*** Block opens ***
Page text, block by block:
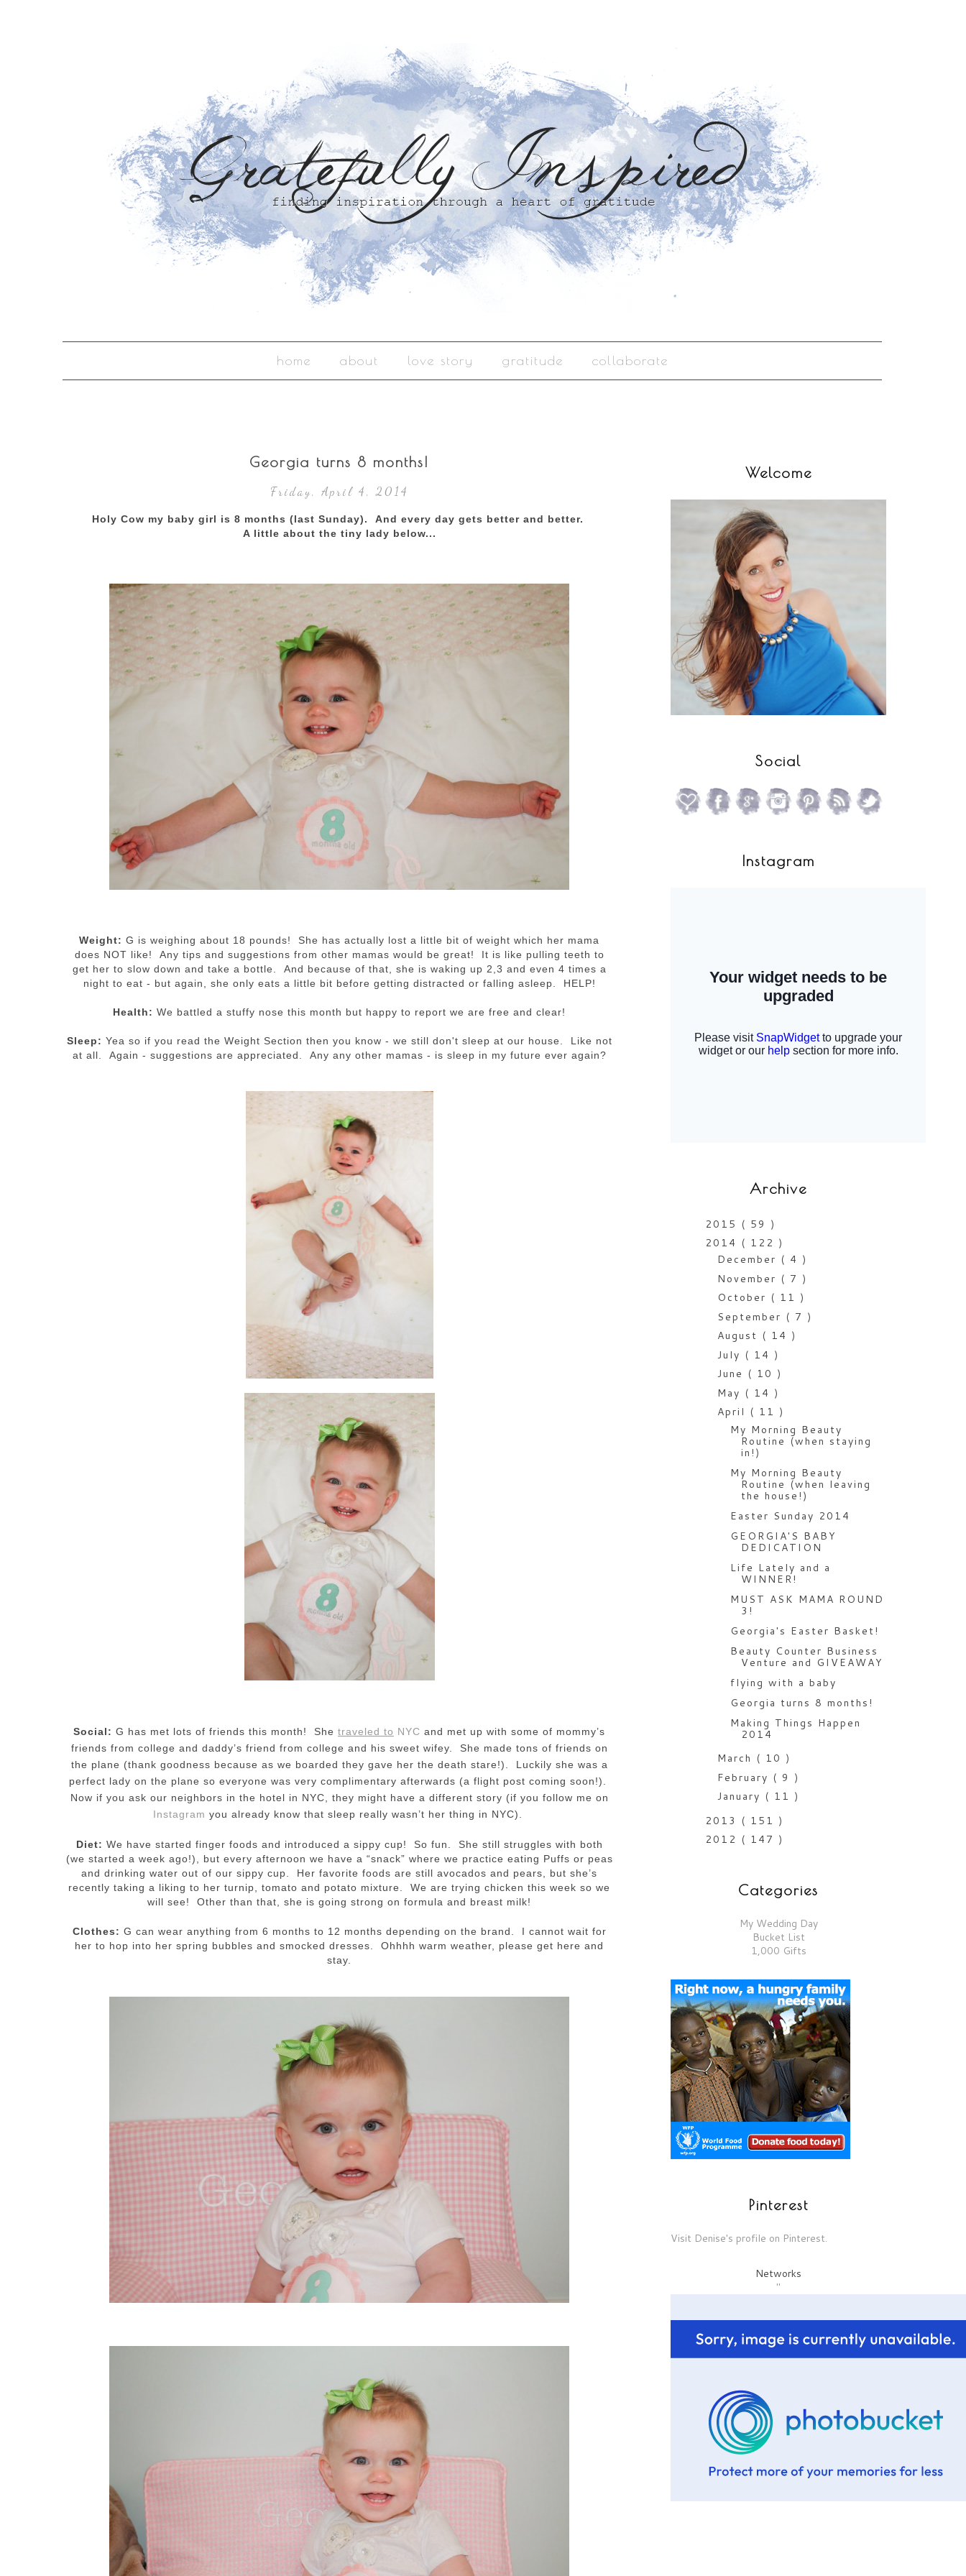
home about love story gratitude collaborate
Georgia turns 8 months!
Friday, April 4, 2014
Holy Cow my baby girl is 8 months (last Sunday). And every day gets better and better.
A little about the tiny lady below...
Weight: G is weighing about 18 pounds! She has actually lost a little bit of weight which her mama
does NOT like! Any tips and suggestions from other mamas would be great! It is like pulling teeth to
get her to slow down and take a bottle. And because of that, she is waking up 2,3 and even 4 times a
night to eat - but again, she only eats a little bit before getting distracted or falling asleep. HELP!
Health: We battled a stuffy nose this month but happy to report we are free and clear!
Sleep: Yea so if you read the Weight Section then you know - we still don't sleep at our house. Like not
at all. Again - suggestions are appreciated. Any any other mamas - is sleep in my future ever again?
Social: G has met lots of friends this month! She traveled to NYC and met up with some of mommy’s
friends from college and daddy’s friend from college and his sweet wifey. She made tons of friends on
the plane (thank goodness because as we boarded they gave her the death stare!). Luckily she was a
perfect lady on the plane so everyone was very complimentary afterwards (a flight post coming soon!).
Now if you ask our neighbors in the hotel in NYC, they might have a different story (if you follow me on
Instagram you already know that sleep really wasn’t her thing in NYC).
Diet: We have started finger foods and introduced a sippy cup! So fun. She still struggles with both
(we started a week ago!), but every afternoon we have a “snack” where we practice eating Puffs or peas
and drinking water out of our sippy cup. Her favorite foods are still avocados and pears, but she’s
recently taking a liking to her turnip, tomato and potato mixture. We are trying chicken this week so we
will see! Other than that, she is going strong on formula and breast milk!
Clothes: G can wear anything from 6 months to 12 months depending on the brand. I cannot wait for
her to hop into her spring bubbles and smocked dresses. Ohhhh warm weather, please get here and
stay.
Welcome
Social
Instagram
Archive
2015 ( 59 )
2014 ( 122 )
December ( 4 )
November ( 7 )
October ( 11 )
September ( 7 )
August ( 14 )
July ( 14 )
June ( 10 )
May ( 14 )
April ( 11 )
My Morning Beauty
Routine (when staying
in!)
My Morning Beauty
Routine (when leaving
the house!)
Easter Sunday 2014
GEORGIA'S BABY
DEDICATION
Life Lately and a
WINNER!
MUST ASK MAMA ROUND
3!
Georgia's Easter Basket!
Beauty Counter Business
Venture and GIVEAWAY
flying with a baby
Georgia turns 8 months!
Making Things Happen
2014
March ( 10 )
February ( 9 )
January ( 11 )
2013 ( 151 )
2012 ( 147 )
Categories
My Wedding Day
Bucket List
1,000 Gifts
Pinterest
Visit Denise's profile on Pinterest.
Networks
"
*** Block closes ***
◆ **Task instructions**: The expected answer is every line in the data above that carries the string "story".

◆ **Response to the task**:
home about love story gratitude collaborate
Now if you ask our neighbors in the hotel in NYC, they might have a different story (if you follow me on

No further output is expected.